1. Minimum Correction (right triangle method)
This method creates a right triangle with vectors n1 and n2. At a low Non-Orthogonality angle θ, the magnitude of n2 is small so stability is not very affected. However, with this method, as θ increases, n2 becomes very large.
2. Orthogonal Correction (Rotation method)
This method simply projects the vector nf onto the centroid connecting line dPN where, vector n1 has the same magnitude as nf regardless of the Non-orthogonality angle θ.
3. Over-Relaxation Method
In this method, a right triangle is created, with the right angle between nf and n2. As the angle θ increases both n1 and n2 simultaneously increase.
3. Which discretization method is the best?

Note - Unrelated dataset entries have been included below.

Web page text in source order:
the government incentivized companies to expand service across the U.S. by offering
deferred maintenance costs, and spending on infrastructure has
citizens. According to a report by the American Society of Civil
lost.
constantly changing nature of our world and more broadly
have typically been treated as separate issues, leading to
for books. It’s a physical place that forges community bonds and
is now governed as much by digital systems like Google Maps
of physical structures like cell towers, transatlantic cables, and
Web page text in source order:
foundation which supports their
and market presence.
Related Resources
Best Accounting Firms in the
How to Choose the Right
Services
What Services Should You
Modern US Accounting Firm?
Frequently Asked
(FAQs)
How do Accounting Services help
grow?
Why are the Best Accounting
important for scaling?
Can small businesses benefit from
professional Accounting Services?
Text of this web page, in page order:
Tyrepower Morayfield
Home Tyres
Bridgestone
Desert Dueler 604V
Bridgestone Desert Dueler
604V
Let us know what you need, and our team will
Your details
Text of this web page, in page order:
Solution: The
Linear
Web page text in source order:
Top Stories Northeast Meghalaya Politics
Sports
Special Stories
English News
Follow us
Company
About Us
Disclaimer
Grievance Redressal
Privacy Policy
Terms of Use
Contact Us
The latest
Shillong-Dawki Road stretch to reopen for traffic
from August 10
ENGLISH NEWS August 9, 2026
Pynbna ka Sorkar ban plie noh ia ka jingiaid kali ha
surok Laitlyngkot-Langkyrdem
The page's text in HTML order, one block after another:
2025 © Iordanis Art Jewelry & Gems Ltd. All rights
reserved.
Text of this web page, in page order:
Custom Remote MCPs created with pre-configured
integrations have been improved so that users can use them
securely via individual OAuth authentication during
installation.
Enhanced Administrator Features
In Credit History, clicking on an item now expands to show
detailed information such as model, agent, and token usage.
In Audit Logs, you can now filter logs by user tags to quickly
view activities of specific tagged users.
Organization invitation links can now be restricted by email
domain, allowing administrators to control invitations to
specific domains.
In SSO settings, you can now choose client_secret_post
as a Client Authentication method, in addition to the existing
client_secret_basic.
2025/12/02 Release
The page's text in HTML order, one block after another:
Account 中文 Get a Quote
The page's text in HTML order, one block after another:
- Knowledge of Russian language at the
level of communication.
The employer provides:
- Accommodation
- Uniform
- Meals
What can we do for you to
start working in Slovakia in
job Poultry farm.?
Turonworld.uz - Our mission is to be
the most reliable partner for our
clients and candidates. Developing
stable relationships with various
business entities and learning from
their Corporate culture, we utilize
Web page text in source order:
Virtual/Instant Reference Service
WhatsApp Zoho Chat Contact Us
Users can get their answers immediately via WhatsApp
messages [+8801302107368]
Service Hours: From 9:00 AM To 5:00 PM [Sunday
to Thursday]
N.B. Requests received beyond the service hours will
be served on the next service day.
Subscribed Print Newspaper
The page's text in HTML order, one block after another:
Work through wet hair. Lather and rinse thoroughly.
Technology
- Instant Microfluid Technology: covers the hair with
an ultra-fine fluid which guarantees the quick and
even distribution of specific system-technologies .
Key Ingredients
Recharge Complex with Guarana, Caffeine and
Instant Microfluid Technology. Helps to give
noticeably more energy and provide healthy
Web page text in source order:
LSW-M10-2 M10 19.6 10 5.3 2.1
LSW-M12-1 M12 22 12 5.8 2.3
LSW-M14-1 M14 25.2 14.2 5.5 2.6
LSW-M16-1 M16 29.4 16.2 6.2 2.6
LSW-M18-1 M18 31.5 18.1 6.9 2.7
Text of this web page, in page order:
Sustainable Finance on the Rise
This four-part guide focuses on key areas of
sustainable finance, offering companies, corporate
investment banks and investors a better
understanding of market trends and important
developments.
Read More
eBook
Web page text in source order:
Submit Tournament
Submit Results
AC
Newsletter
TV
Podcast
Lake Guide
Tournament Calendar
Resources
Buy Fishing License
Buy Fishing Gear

The most common of these methods is the Over-relaxation method, due to the smaller amount of Non-Orthogonal corretor loops needed for a converged result as shown in the picture below. Since we now know that the value for the Explicit term n2 is taken from the previous iteration (source term), this value lags behind the solution for the Implicit term n1. Therefore, we are required to loop through iterations and update the n2 value, in order to get a converged solution for that Non-orthogonal cell.
Even at higher Non-Orthogonality angles, the Over-relaxed method is able to deliver converged results while the Right angle and Rotation methods start to diverge.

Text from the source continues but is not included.